A question of isomorphism of sheaves

Question

How do I verify the following: If $F$ is a sheaf of abelian groups on $X$, then show that $\operatorname{Hom}_{AbX}(Z,F)$ is isomorphic to $F$ (an isomorphism of sheaves of abelian groups).

Answer 1

Surely, this follows from the existence of a natural isomorphism $\text{Hom}_{\textbf{Ab}}(\mathbb{Z},A)\cong A$ for abelian groups $A$ and the definition of "sheaf morphism" ...

Answer 2

1. Step: Verify that $\mathsf{Ab} \to \mathsf{PSh}(X)$, $A \mapsto (U \mapsto A)$ (constant presheaf) is left adjoint to the global section functor.

2. Step: Conclude that $\mathsf{Ab} \to \mathsf{Sh}(X)$, $A \mapsto \underline{A}$ (constant sheaf) is left adjoint to the global section functor.

3. Step: Recall that $\mathbb{Z} \in \mathsf{Ab}$ represents the forgetful functor $\mathsf{Ab} \to \mathsf{Set}$.

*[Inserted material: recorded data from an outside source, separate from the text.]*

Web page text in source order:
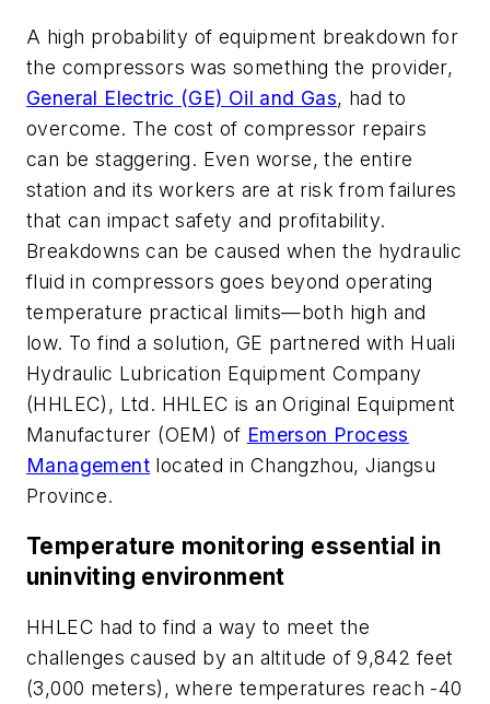
A high probability of equipment breakdown for
the compressors was something the provider,
General Electric (GE) Oil and Gas, had to
overcome. The cost of compressor repairs
can be staggering. Even worse, the entire
station and its workers are at risk from failures
that can impact safety and profitability.
Breakdowns can be caused when the hydraulic
fluid in compressors goes beyond operating
temperature practical limits—both high and
low. To find a solution, GE partnered with Huali
Hydraulic Lubrication Equipment Company
(HHLEC), Ltd. HHLEC is an Original Equipment
Manufacturer (OEM) of Emerson Process
Management located in Changzhou, Jiangsu
Province.
Temperature monitoring essential in
uninviting environment
HHLEC had to find a way to meet the
challenges caused by an altitude of 9,842 feet
(3,000 meters), where temperatures reach -40

All these steps are quite trivial. But now the claim follows easily:

The sheaf $\underline{\hom}(\underline{\mathbb{Z}},F)$ is given by $U \mapsto \hom(\underline{\mathbb{Z}}|_U,F|_U)$. But we have $\hom(\underline{\mathbb{Z}}|_U,F|_U) \stackrel{2.}{\cong} \hom(\mathbb{Z},\Gamma(U,F)) \stackrel{3.}{\cong} \Gamma(U,F)$.